Greece teetering on the edge of crisis as EC slashes growth forecast to 0.5%
EC President warns Grexit could spell the end for the eurozone
Greece is once again teetering on the edge of bankruptcy after the European Commission slashed growth forecasts from 2.5 per cent to just 0.5 per cent in 2015, pushing the country’s debt-to-GDP ratio to 180 per cent.
The EC said the decision to call snap elections last year had stalled growth in Greece.
A delay to pension payments last week is followed by news from the BBC this week that some payments for medical staff have not been received. Hospital suppliers, who provide bandages and vital machinery to hospitals, have warned that they may not able to continue deliveries.
“In the past four months we are experiencing an undeclared suspension of payments,” their associations said in a statement seen by the BBC.

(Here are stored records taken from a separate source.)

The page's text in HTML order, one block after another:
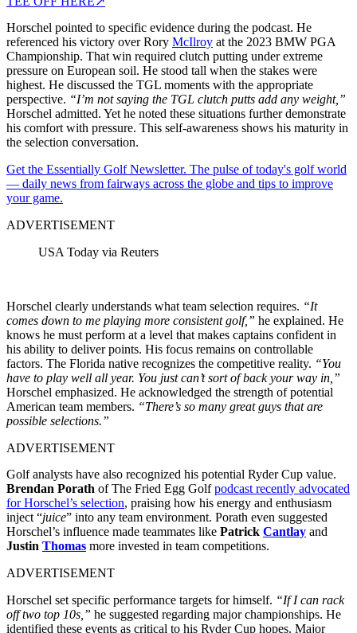
Horschel pointed to specific evidence during the podcast. He
referenced his victory over Rory McIlroy at the 2023 BMW PGA
Championship. That win required clutch putting under extreme
pressure on European soil. He stood tall when the stakes were
highest. He discussed the TGL moments with the appropriate
perspective. “I’m not saying the TGL clutch putts add any weight,”
Horschel admitted. Yet he noted these situations further demonstrate
his comfort with pressure. This self-awareness shows his maturity in
the selection conversation.
Get the Essentially Golf Newsletter. The pulse of today's golf world
— daily news from fairways across the globe and tips to improve
your game.
ADVERTISEMENT
USA Today via Reuters
Horschel clearly understands what team selection requires. “It
comes down to me playing more consistent golf,” he explained. He
knows he must perform at a level that makes captains confident in
his ability to deliver points. His focus remains on controllable
factors. The Florida native recognizes the competitive reality. “You
have to play well all year. You just can’t sort of back your way in,”
Horschel emphasized. He acknowledged the strength of potential
American team members. “There’s so many great guys that are
possible selections.”
ADVERTISEMENT
Golf analysts have also recognized his potential Ryder Cup value.
Brendan Porath of The Fried Egg Golfpodcast recently advocated
for Horschel’s selection, praising how his energy and enthusiasm
inject “juice” into any team environment. Porath even suggested
Horschel’s influence made teammates like Patrick Cantlay and
Justin Thomas more invested in team competitions.
ADVERTISEMENT
Horschel set specific performance targets for himself. “If I can rack
off two top 10s,” he suggested regarding major championships. He
identified these events as critical to his Ryder Cup hopes. Major
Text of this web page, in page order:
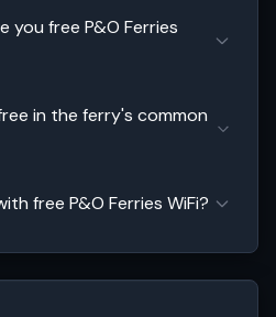
you free P&O Ferries
in the ferry's common
free P&O Ferries WiFi?

The growth forecast comes a day before the ECB decides whether to continue providing liquidity assistance to Greece’s banks.
In a press conference following the announcement, Pierre Moscovici, European Commissioner for Economic and Financial Affairs, said that Europe and Athens both want Greece to remain in the Eurozone.

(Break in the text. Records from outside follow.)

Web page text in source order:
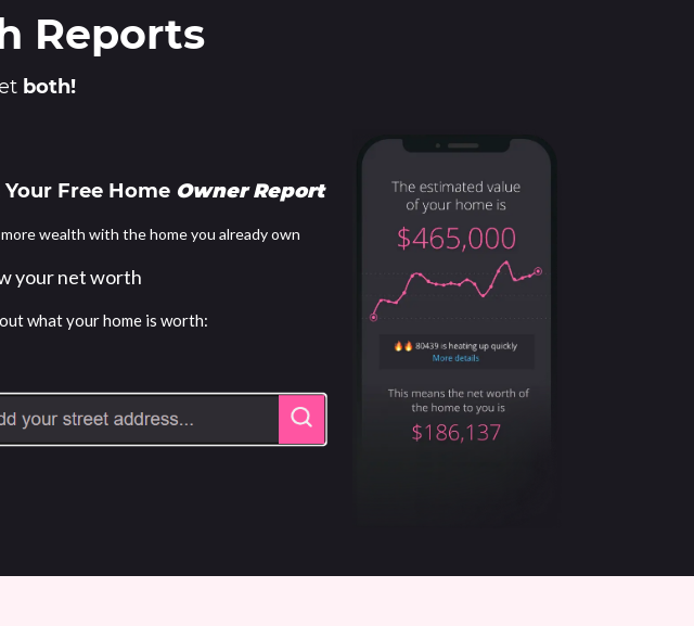
Reports
both!
Your Free Home Owner Report
wealth with the home you already own
your net worth
what your home is worth:

A recent poll revealed the majority of Greek people want to keep the euro. About a third favour a split.
Jean Claude Juncker, President of the EC, said just a day before that if Greece left the eurozone, “the Anglo-Saxon world” would dismantle the rest of the currency union piece by piece – by which he may mean the UK.
“I want a fair deal with Britain, but Britain is not in a situation to impose its exclusive agenda to all the other member states of Europe”, Juncker said on Monday.
The EC forecast for eurozone was much brighter, with expectations of growth raised from 1.3 per cent to 1.5 per cent. Cheap oil, quantitative easing and the weaker euro are all fuelling growth, the EC said.